Exercise description: Take from the data every line in which the word "Increasing" is found.

Source data:
******

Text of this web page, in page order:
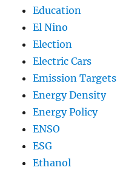
Education
El Nino
Election
Electric Cars
Emission Targets
Energy Density
Energy Policy
ENSO
ESG
Ethanol
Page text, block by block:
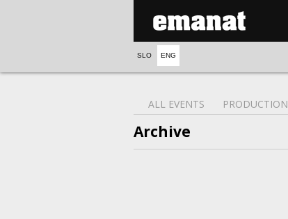
SLO ENG
ALL EVENTS PRODUCTION
Archive
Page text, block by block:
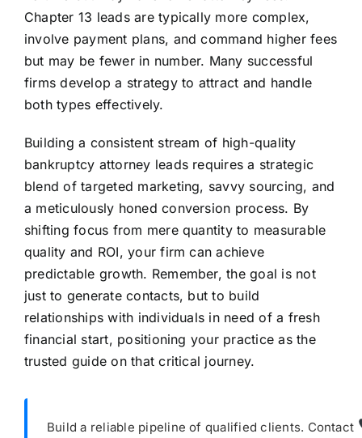
Chapter 13 leads are typically more complex,
involve payment plans, and command higher fees
but may be fewer in number. Many successful
firms develop a strategy to attract and handle
both types effectively.
Building a consistent stream of high-quality
bankruptcy attorney leads requires a strategic
blend of targeted marketing, savvy sourcing, and
a meticulously honed conversion process. By
shifting focus from mere quantity to measurable
quality and ROI, your firm can achieve
predictable growth. Remember, the goal is not
just to generate contacts, but to build
relationships with individuals in need of a fresh
financial start, positioning your practice as the
trusted guide on that critical journey.
Build a reliable pipeline of qualified clients. Contact
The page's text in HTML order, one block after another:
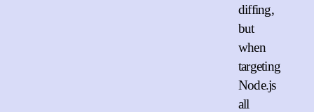
diffing,
but
when
targeting
Node.js
all
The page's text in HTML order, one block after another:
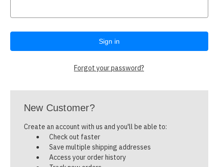
Forgot your password?
New Customer?
Create an account with us and you'll be able to:
Check out faster
Save multiple shipping addresses
Access your order history
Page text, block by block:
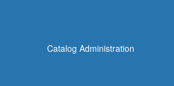
Catalog Administration
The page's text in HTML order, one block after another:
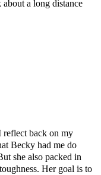
a long distance
reflect back on my
Becky had me do
she also packed in
Her goal is to
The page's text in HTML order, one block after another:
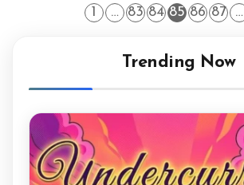
1 … 83 84 85 86 87 …
Trending Now
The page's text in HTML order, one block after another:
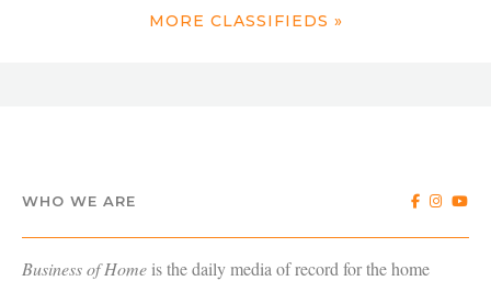
MORE CLASSIFIEDS »
WHO WE ARE
Business of Home is the daily media of record for the home
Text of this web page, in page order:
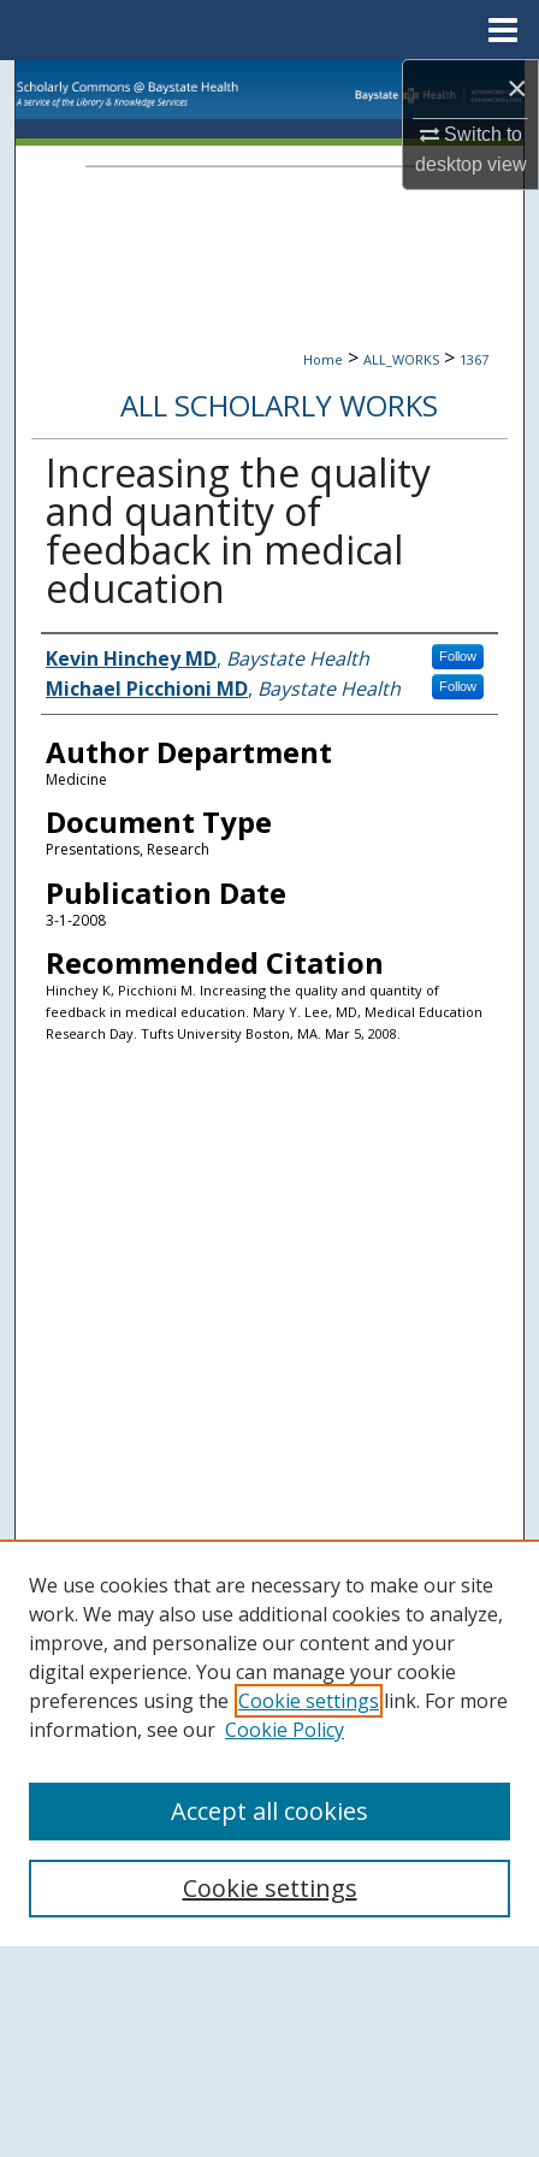
×
Switch to
desktopview
Browse Collections
Home > ALL_WORKS > 1367
ALL SCHOLARLY WORKS
Increasing the quality
and quantity of
feedback in medical
education
Authors
Kevin Hinchey MD, Baystate Health Follow
Michael Picchioni MD, Baystate Health Follow
Author Department
Medicine
Document Type
Presentations, Research
Publication Date
3-1-2008
Recommended Citation
Hinchey K, Picchioni M. Increasing the quality and quantity of
feedback in medical education. Mary Y. Lee, MD, Medical Education
Research Day. Tufts University Boston, MA. Mar 5, 2008.
Search
We use cookies that are necessary to make our site
work. We may also use additional cookies to analyze,
improve, and personalize our content and your
digital experience. You can manage your cookie
preferences using the Cookie settings link. For more
information, see our Cookie Policy
Cookie settings
Accept all cookies
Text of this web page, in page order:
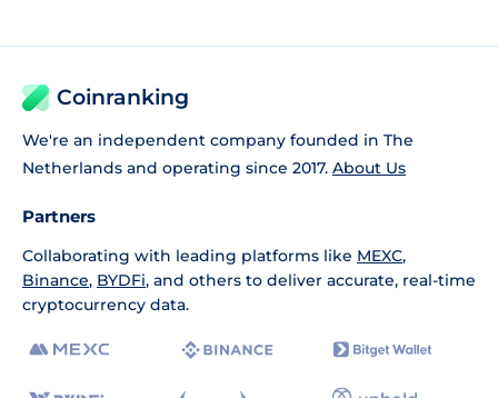
Coinranking
We're an independent company founded in The
Netherlands and operating since 2017. About Us
Partners
Collaborating with leading platforms like MEXC,
Binance, BYDFi, and others to deliver accurate, real-time
cryptocurrency data.
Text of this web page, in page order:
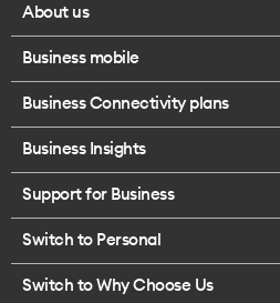
About us
Corporate responsibility
Most Satisfied Small Business customers
Careers
Business mobile
BYO business plans
Internet of Things
Mobile plans for teams
Enterprise Mobility
Business Connectivity plans
Business Broadband plans
ICT
SmartWifi - Mesh
Business Insights
Support for Business
Find a store
Switch to Personal
Switch to Why Choose Us
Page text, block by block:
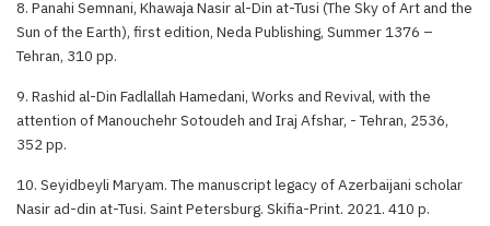
8. Panahi Semnani, Khawaja Nasir al-Din at-Tusi (The Sky of Art and the
Sun of the Earth), first edition, Neda Publishing, Summer 1376 –
Tehran, 310 pp.
9. Rashid al-Din Fadlallah Hamedani, Works and Revival, with the
attention of Manouchehr Sotoudeh and Iraj Afshar, - Tehran, 2536,
352 pp.
10. Seyidbeyli Maryam. The manuscript legacy of Azerbaijani scholar
Nasir ad-din at-Tusi. Saint Petersburg. Skifia-Print. 2021. 410 p.
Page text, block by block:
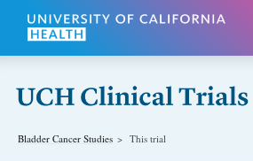
Skip to main content
Bladder Cancer Studies This trial
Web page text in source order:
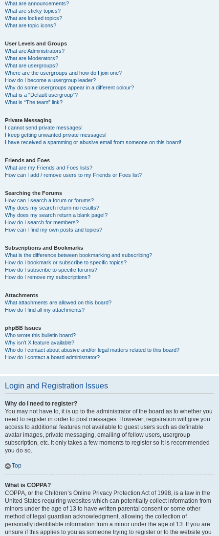
What are announcements?
What are sticky topics?
What are locked topics?
What are topic icons?
User Levels and Groups
What are Administrators?
What are Moderators?
What are usergroups?
Where are the usergroups and how do I join one?
How do I become a usergroup leader?
Why do some usergroups appear in a different colour?
What is a “Default usergroup”?
What is “The team” link?
Private Messaging
I cannot send private messages!
I keep getting unwanted private messages!
I have received a spamming or abusive email from someone on this board!
Friends and Foes
What are my Friends and Foes lists?
How can I add / remove users to my Friends or Foes list?
Searching the Forums
How can I search a forum or forums?
Why does my search return no results?
Why does my search return a blank page!?
How do I search for members?
How can I find my own posts and topics?
Subscriptions and Bookmarks
What is the difference between bookmarking and subscribing?
How do I bookmark or subscribe to specific topics?
How do I subscribe to specific forums?
How do I remove my subscriptions?
Attachments
What attachments are allowed on this board?
How do I find all my attachments?
phpBB Issues
Who wrote this bulletin board?
Why isn’t X feature available?
Who do I contact about abusive and/or legal matters related to this board?
How do I contact a board administrator?
Login and Registration Issues
Why do I need to register?
You may not have to, it is up to the administrator of the board as to whether you
need to register in order to post messages. However; registration will give you
access to additional features not available to guest users such as definable
avatar images, private messaging, emailing of fellow users, usergroup
subscription, etc. It only takes a few moments to register so it is recommended
you do so.
Top
What is COPPA?
COPPA, or the Children’s Online Privacy Protection Act of 1998, is a law in the
United States requiring websites which can potentially collect information from
minors under the age of 13 to have written parental consent or some other
method of legal guardian acknowledgment, allowing the collection of
personally identifiable information from a minor under the age of 13. If you are
unsure if this applies to you as someone trying to register or to the website you
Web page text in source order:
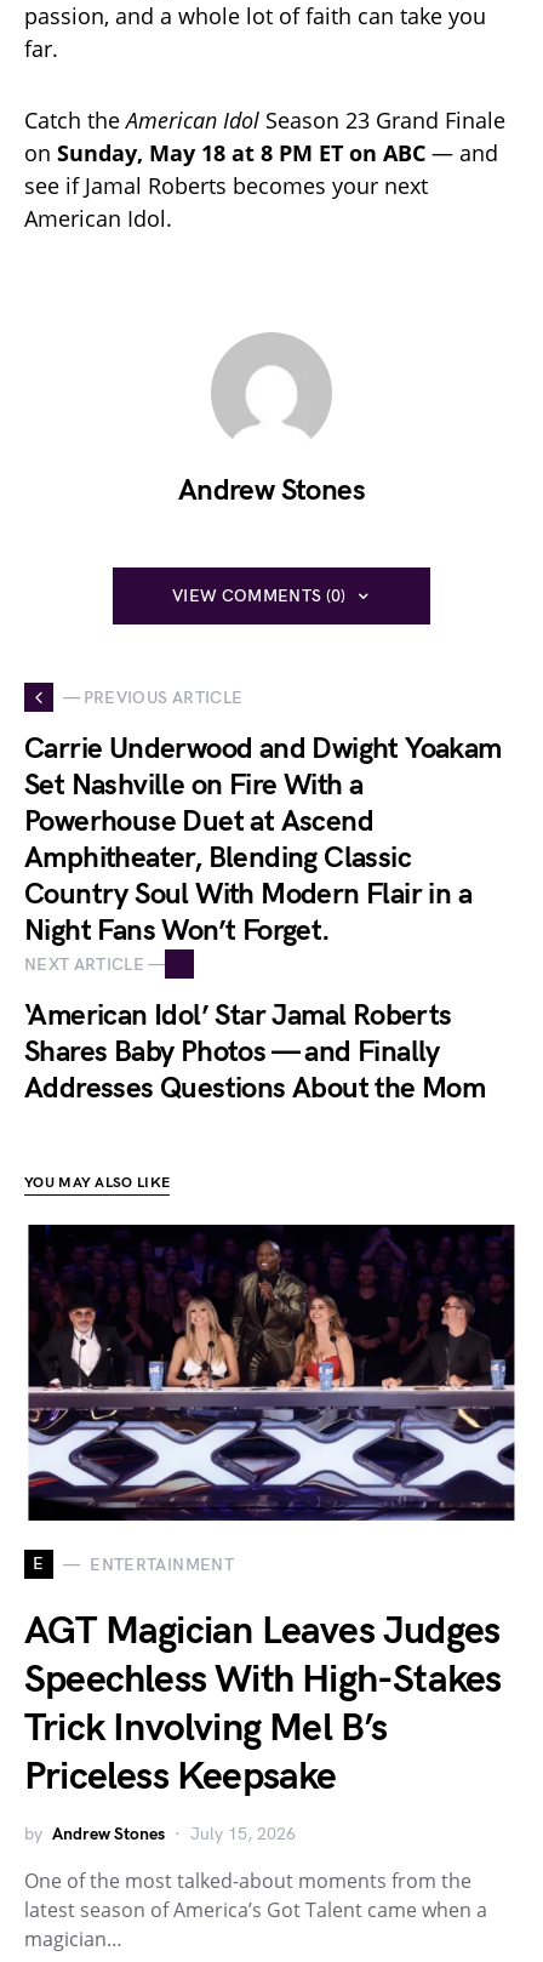
passion, and a whole lot of faith can take you
far.
Catch theAmerican Idol Season 23 Grand Finale
on Sunday, May 18 at 8 PM ET on ABC — and
see if Jamal Roberts becomes your next
American Idol.
Andrew Stones
VIEW COMMENTS (0)
— PREVIOUS ARTICLE
Carrie Underwood and Dwight Yoakam
Set Nashville on Fire With a
Powerhouse Duet at Ascend
Amphitheater, Blending Classic
Country Soul With Modern Flair in a
Night Fans Won’t Forget.
NEXT ARTICLE —
‘American Idol’ Star Jamal Roberts
Shares Baby Photos — and Finally
Addresses Questions About the Mom
YOU MAY ALSO LIKE
E ENTERTAINMENT
AGT Magician Leaves Judges
Speechless With High-Stakes
Trick Involving Mel B’s
Priceless Keepsake
by Andrew Stones July 15, 2026
One of the most talked-about moments from the
latest season of America’s Got Talent came when a
magician…
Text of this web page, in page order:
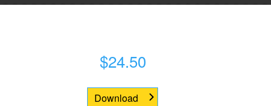
$24.50
Download
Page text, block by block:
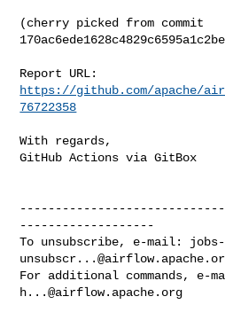
(cherry picked from commit
https://github.com/apache/
76722358
With regards,
GitHub Actions via GitBox
-------------------
To unsubscribe, e-mail: jobs-
For additional commands, e-
h...@airflow.apache.org

******

Output below:
Increasing the quality
Hinchey K, Picchioni M. Increasing the quality and quantity of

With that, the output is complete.